Here are my impressions so far:
|Category||Which is better?||Details|
|Boarding process||Tie||Mostly similar, but: Delta Diamonds board with 1st class; AA Exec Plats board after 1st class.|
|Seats (domestic)||Tie||I haven’t experienced a notable difference between the two airlines on this score.|
|Seats (international business class)||Not enough experience to rate||Delta’s lie-flat seats feel cramped (to me) when trying to sleep, and there is little storage space. Otherwise, they’re comfortable. I flew AA first class to China, but it was on their old product that has already been put to pasture.|
|Service||I’ve experienced both good and bad service on both airlines. Usually its somewhere in the middle. I give the nod here to Delta only because of the lack of pre-departure service on AA in domestic first class (in my experience).|
|Food||Delta provides pretzels and/or peanuts in regular economy; real snacks in Comfort+; and tasty sometimes tasty meals in 1st class.
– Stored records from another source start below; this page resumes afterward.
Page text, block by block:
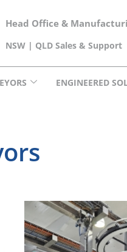
Head Office &
NSW | QLD Sales & Support
ENGINEERED
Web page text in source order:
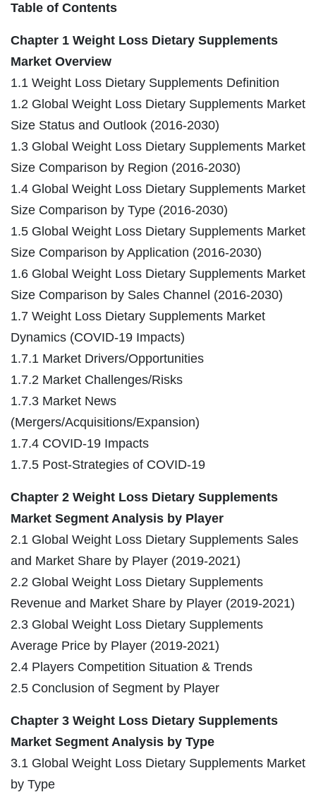
Table of Contents
Chapter 1 Weight Loss Dietary Supplements
Market Overview
1.1 Weight Loss Dietary Supplements Definition
1.2 Global Weight Loss Dietary Supplements Market
Size Status and Outlook (2016-2030)
1.3 Global Weight Loss Dietary Supplements Market
Size Comparison by Region (2016-2030)
1.4 Global Weight Loss Dietary Supplements Market
Size Comparison by Type (2016-2030)
1.5 Global Weight Loss Dietary Supplements Market
Size Comparison by Application (2016-2030)
1.6 Global Weight Loss Dietary Supplements Market
Size Comparison by Sales Channel (2016-2030)
1.7 Weight Loss Dietary Supplements Market
Dynamics (COVID-19 Impacts)
1.7.1 Market Drivers/Opportunities
1.7.2 Market Challenges/Risks
1.7.3 Market News
(Mergers/Acquisitions/Expansion)
1.7.4 COVID-19 Impacts
1.7.5 Post-Strategies of COVID-19
Chapter 2 Weight Loss Dietary Supplements
Market Segment Analysis by Player
2.1 Global Weight Loss Dietary Supplements Sales
and Market Share by Player (2019-2021)
2.2 Global Weight Loss Dietary Supplements
Revenue and Market Share by Player (2019-2021)
2.3 Global Weight Loss Dietary Supplements
Average Price by Player (2019-2021)
2.4 Players Competition Situation & Trends
2.5 Conclusion of Segment by Player
Chapter 3 Weight Loss Dietary Supplements
Market Segment Analysis by Type
3.1 Global Weight Loss Dietary Supplements Market
by Type
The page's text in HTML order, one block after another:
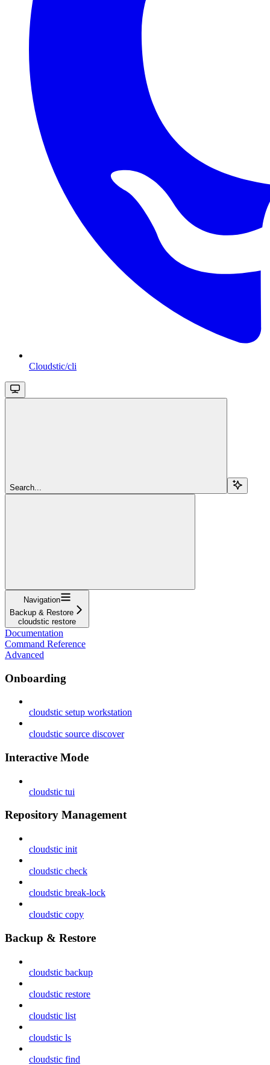
Cloudstic/cli
Search...
Navigation
Backup & Restore
cloudstic restore
Documentation
Command Reference
Advanced
Onboarding
cloudstic setup workstation
cloudstic source discover
Interactive Mode
cloudstic tui
Repository Management
cloudstic init
cloudstic check
cloudstic break-lock
cloudstic copy
Backup & Restore
cloudstic backup
cloudstic restore
cloudstic list
cloudstic ls
cloudstic find
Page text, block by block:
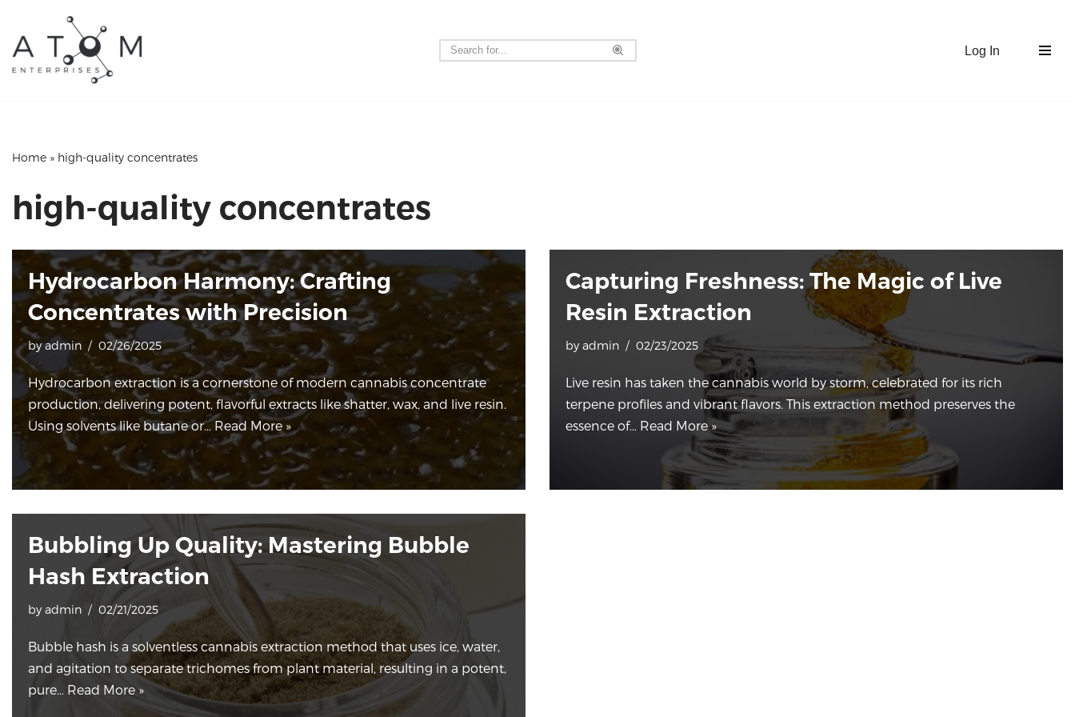
Skip
to
Log In
Home » high-quality concentrates
high-quality concentrates
Hydrocarbon Harmony: Crafting
Concentrates with Precision
byadmin 02/26/2025
Hydrocarbon extraction is a cornerstone of modern cannabis concentrate
production, delivering potent, flavorful extracts like shatter, wax, and live resin.
Using solvents like butane or…Read More »
Capturing Freshness: The Magic of Live
Resin Extraction
by admin 02/23/2025
Live resin has taken the cannabis world by storm, celebrated for its rich
terpene profiles and vibrant flavors. This extraction method preserves the
essence of… Read More »
Bubbling Up Quality: Mastering Bubble
Hash Extraction
by admin 02/21/2025
Bubble hash is a solventless cannabis extraction method that uses ice, water,
and agitation to separate trichomes from plant material, resulting in a potent,
pure… Read More »
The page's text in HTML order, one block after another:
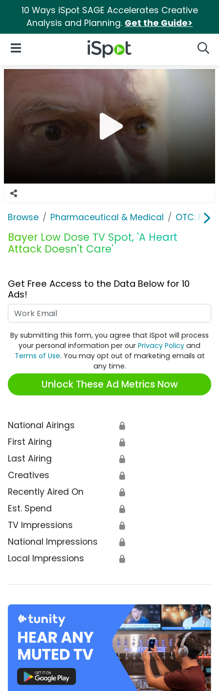
10 Ways iSpot SAGE Accelerates Creative
Analysis and Planning. Get the Guide>
iSpot Logo
Open Navigation
Browse Pharmaceutical & Medical OTC:
Bayer Low Dose TV Spot, 'A Heart
Attack Doesn't Care'
Get Free Access to the Data Below for 10
Ads!
By submitting this form, you agree that iSpot will process
your personal information per our Privacy Policy and
Terms of Use. You may opt out of marketing emails at
any time.
Unlock These Ad Metrics Now
National Airings 🔒
First Airing 🔒
Last Airing 🔒
Creatives 🔒
Recently Aired On 🔒
Est. Spend 🔒
TV Impressions 🔒
National Impressions 🔒
Local Impressions 🔒
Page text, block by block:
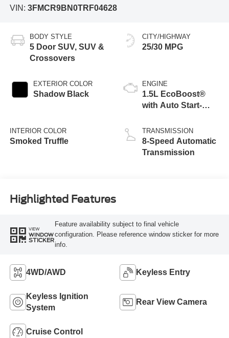
VIN: 3FMCR9BN0TRF04628
BODY STYLE
5 Door SUV, SUV &
Crossovers
EXTERIOR COLOR
Shadow Black
INTERIOR COLOR
Smoked Truffle
CITY/HIGHWAY
25/30 MPG
ENGINE
1.5L EcoBoost®
with Auto Start-
TRANSMISSION
8-Speed Automatic
Transmission
Highlighted Features
VIEW
WINDOW
STICKER
Feature availability subject to final vehicle
configuration. Please reference window sticker for more
info.
4WD/AWD Keyless Entry
Keyless Ignition
System
Rear View Camera
Cruise Control
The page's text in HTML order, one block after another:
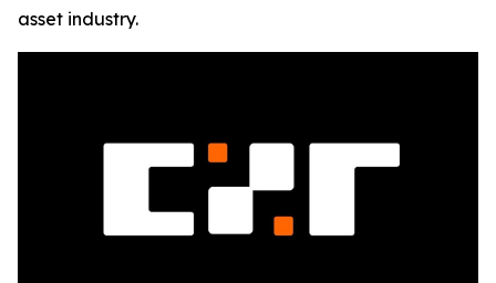
asset industry.
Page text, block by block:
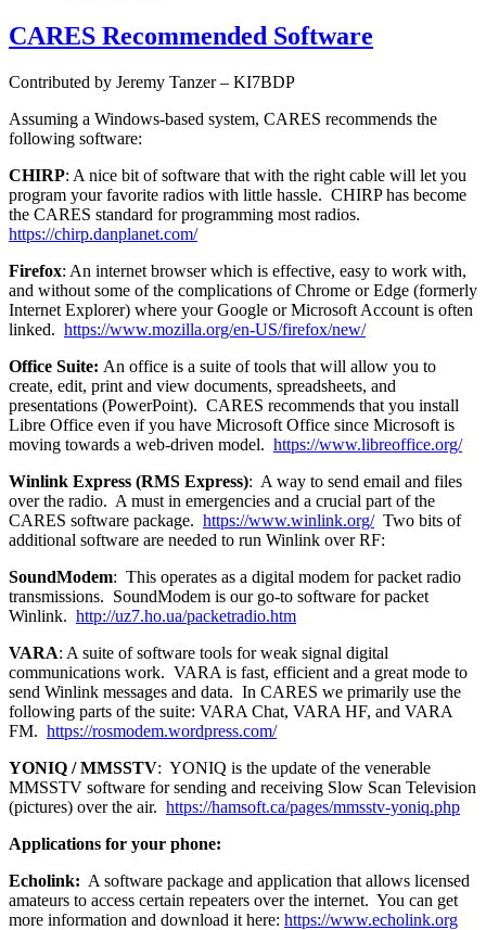
CARES Recommended Software
Contributed by Jeremy Tanzer – KI7BDP
Assuming a Windows-based system, CARES recommends the
following software:
CHIRP: A nice bit of software that with the right cable will let you
program your favorite radios with little hassle. CHIRP has become
the CARES standard for programming most radios.
https://chirp.danplanet.com/
Firefox: An internet browser which is effective, easy to work with,
and without some of the complications of Chrome or Edge (formerly
Internet Explorer) where your Google or Microsoft Account is often
linked. https://www.mozilla.org/en-US/firefox/new/
Office Suite: An office is a suite of tools that will allow you to
create, edit, print and view documents, spreadsheets, and
presentations (PowerPoint). CARES recommends that you install
Libre Office even if you have Microsoft Office since Microsoft is
moving towards a web-driven model. https://www.libreoffice.org/
Winlink Express (RMS Express): A way to send email and files
over the radio. A must in emergencies and a crucial part of the
CARES software package. https://www.winlink.org/Two bits of
additional software are needed to run Winlink over RF:
SoundModem: This operates as a digital modem for packet radio
transmissions. SoundModem is our go-to software for packet
Winlink. http://uz7.ho.ua/packetradio.htm
VARA: A suite of software tools for weak signal digital
communications work. VARA is fast, efficient and a great mode to
send Winlink messages and data. In CARES we primarily use the
following parts of the suite: VARA Chat, VARA HF, and VARA
FM. https://rosmodem.wordpress.com/
YONIQ / MMSSTV: YONIQ is the update of the venerable
MMSSTV software for sending and receiving Slow Scan Television
(pictures) over the air. https://hamsoft.ca/pages/mmsstv-yoniq.php
Applications for your phone:
Echolink: A software package and application that allows licensed
amateurs to access certain repeaters over the internet. You can get
more information and download it here: https://www.echolink.org
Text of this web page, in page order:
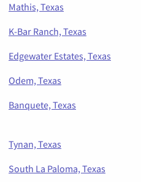
Mathis, Texas
K-Bar Ranch, Texas
Edgewater Estates, Texas
Odem, Texas
Banquete, Texas
Tynan, Texas
South La Paloma, Texas
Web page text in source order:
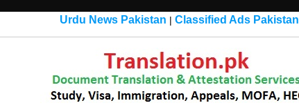
Urdu News Pakistan | Classified Ads Pakistan
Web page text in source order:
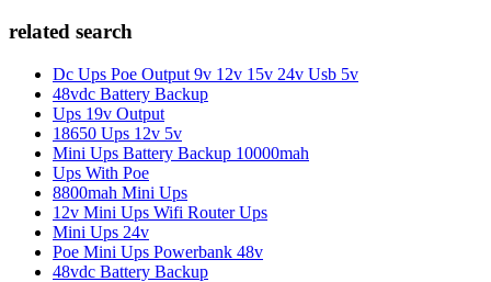
related search
Dc Ups Poe Output 9v 12v 15v 24v Usb 5v
48vdc Battery Backup
Ups 19v Output
18650 Ups 12v 5v
Mini Ups Battery Backup 10000mah
Ups With Poe
8800mah Mini Ups
12v Mini Ups Wifi Router Ups
Mini Ups 24v
Poe Mini Ups Powerbank 48v
48vdc Battery Backup
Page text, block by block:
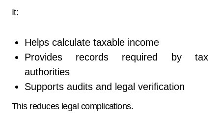
It:
Helps calculate taxable income
Provides records required by tax
authorities
Supports audits and legal verification
This reduces legal complications.
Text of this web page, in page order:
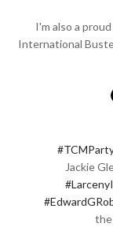
I'm also a
International
Jackie
the
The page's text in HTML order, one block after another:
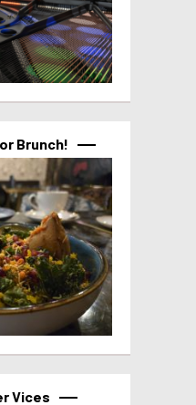
Brunch!
Vices
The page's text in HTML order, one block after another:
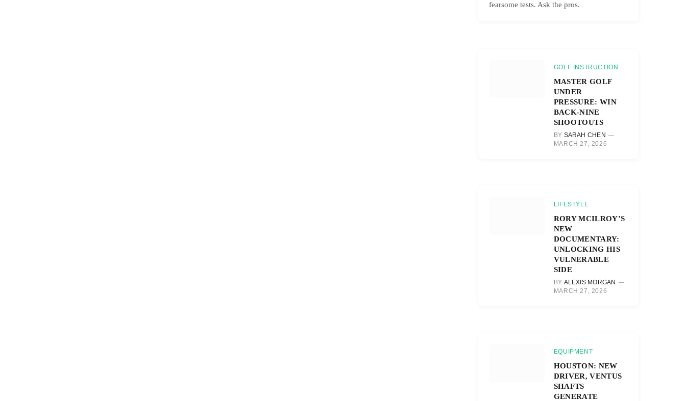
fearsome tests. Ask the pros.
GOLF INSTRUCTION
MASTER GOLF
UNDER
PRESSURE: WIN
BACK-NINE
SHOOTOUTS
BY SARAH CHEN
MARCH 27, 2026
LIFESTYLE
RORY MCILROY’S
NEW
DOCUMENTARY:
UNLOCKING HIS
VULNERABLE
SIDE
BY ALEXIS MORGAN
MARCH 27, 2026
EQUIPMENT
HOUSTON: NEW
DRIVER, VENTUS
SHAFTS
GENERATE
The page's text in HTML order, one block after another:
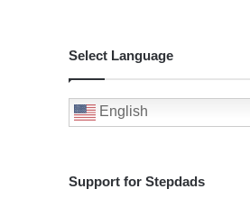
Select Language
English
Support for Stepdads
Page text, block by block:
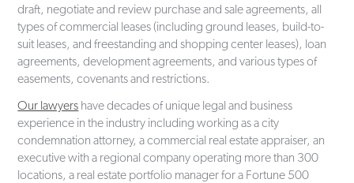
draft, negotiate and review purchase and sale agreements, all
types of commercial leases (including ground leases, build-to-
suit leases, and freestanding and shopping center leases), loan
agreements, development agreements, and various types of
easements, covenants and restrictions.
Our lawyers have decades of unique legal and business
experience in the industry including working as a city
condemnation attorney, a commercial real estate appraiser, an
executive with a regional company operating more than 300
locations, a real estate portfolio manager for a Fortune 500
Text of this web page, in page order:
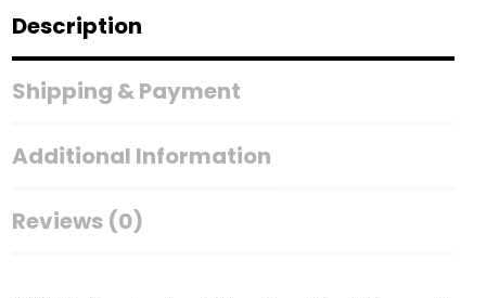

AA offers large, but not great meals and delicious/warm chocolate chip cookies in 1st; and provides free snacks in economy to Exec Plat customers.|
|Wi-fi||Tie||Most people report better wifi availability on Delta than AA, but in my actual experience I’ve had wifi available for most flights on both airlines. I also haven’t noticed a difference in wifi performance (it has been somewhere between barely usable and good enough on both airlines).|
|In-flight entertainment||So far, only one AA segment flown domestically had seatback entertainment (but it was excellent). Delta flights are often equipped with seat-back entertainment. Almost all Delta flights provide streaming movies and TV through your own device (phone, tablet, laptop, etc.). AA has recently introduced the same, but I haven’t yet tried it.|
|Delays and cancellations||Not enough experience to rate||Delta does provide snacks (and sometimes meals) at the gate when flight is delayed. I haven’t experienced a significant delay with AA yet.|
|Onboard Advertising||I hate being forced to listen to or watch advertising while being held captive on a flight, yet Delta inflicts this punishment on us all the time. AA recently has been more discrete.|
|Category||Which is better?||Details|
|Domestic upgrades: policy||Delta has the edge here because they allow unlimited complimentary upgrades even on award flights. Also, Regional Upgrade certificates (available as a Choice Benefit to Platinum elites) can be used to upgrade at time of booking or (more likely) increase your chance of an upgrade closer to departure.|
|Domestic upgrades: success rate||I’ve had a near perfect upgrade record with AA since late April|
|International upgrades: policy||Both airlines provide upgrade certificates to their top tier elites that can be used to upgrade international flights booked in almost any fare class. AA automatically provides 8 certificates to Executive Platinum. These systemwide upgrade certificates can be applied to anyone’s flights. Also, AA certificates can be used to upgrade from business class to first class. Delta gives Diamond Elites the ability to choose 4 global upgrade certificates as a Choice Benefit. Upgrade certificates can only be used for the member’s own flight and/or a companion on the same flight. Delta does not have 1st class, so these certificates can only be used to upgrade to business class.|
|International upgrades: success rate||Tie||My wife has had excellent success with her Delta global upgrade certificates. She has successfully been upgraded with 7 out of 8 certificates at the time of booking. With the one exception she was wait-listed, but she was then upgraded just a few weeks later. I have limited experience with AA so far: I applied two of my systemwide upgrade certificates to my flight to Beijing. Both were initially waitlisted, but both eventually cleared.|
So, those are my current impressions. Overall, Delta still has the edge, but I’ll be happy if AA changes my mind going forward.